- **Task brief**:
Return all entries precisely as they stand, without the images.

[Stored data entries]

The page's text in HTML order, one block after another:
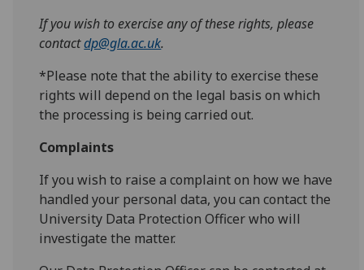
If you wish to exercise any of these rights, please
contactdp@gla.ac.uk.
*Please note that the ability to exercise these
rights will depend on the legal basis on which
the processing is being carried out.
Complaints
If you wish to raise a complaint on how we have
handled your personal data, you can contact the
University Data Protection Officer who will
investigate the matter.
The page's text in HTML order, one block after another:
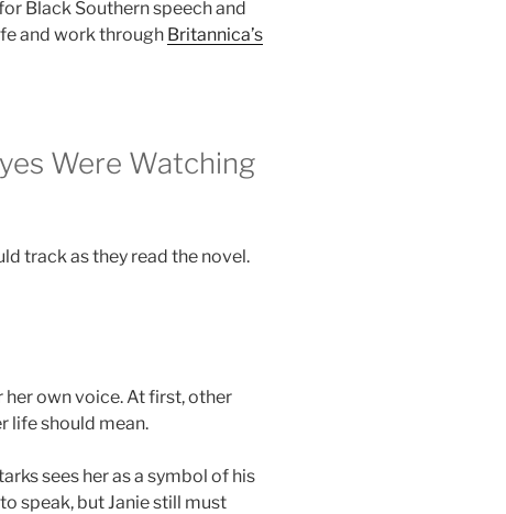
Black Southern speech and
and work through Britannica’s
Were Watching
track as they read the novel.
her own voice. At first, other
life should mean.
sees her as a symbol of his
speak, but Janie still must

- **Worked solution**:
The page's text in HTML order, one block after another:
If you wish to exercise any of these rights, please
contactdp@gla.ac.uk.
*Please note that the ability to exercise these
rights will depend on the legal basis on which
the processing is being carried out.
Complaints
If you wish to raise a complaint on how we have
handled your personal data, you can contact the
University Data Protection Officer who will
investigate the matter.
The page's text in HTML order, one block after another:
Black Southern speech and
and work through Britannica’s
Were Watching
track as they read the novel.
her own voice. At first, other
life should mean.
sees her as a symbol of his
speak, but Janie still must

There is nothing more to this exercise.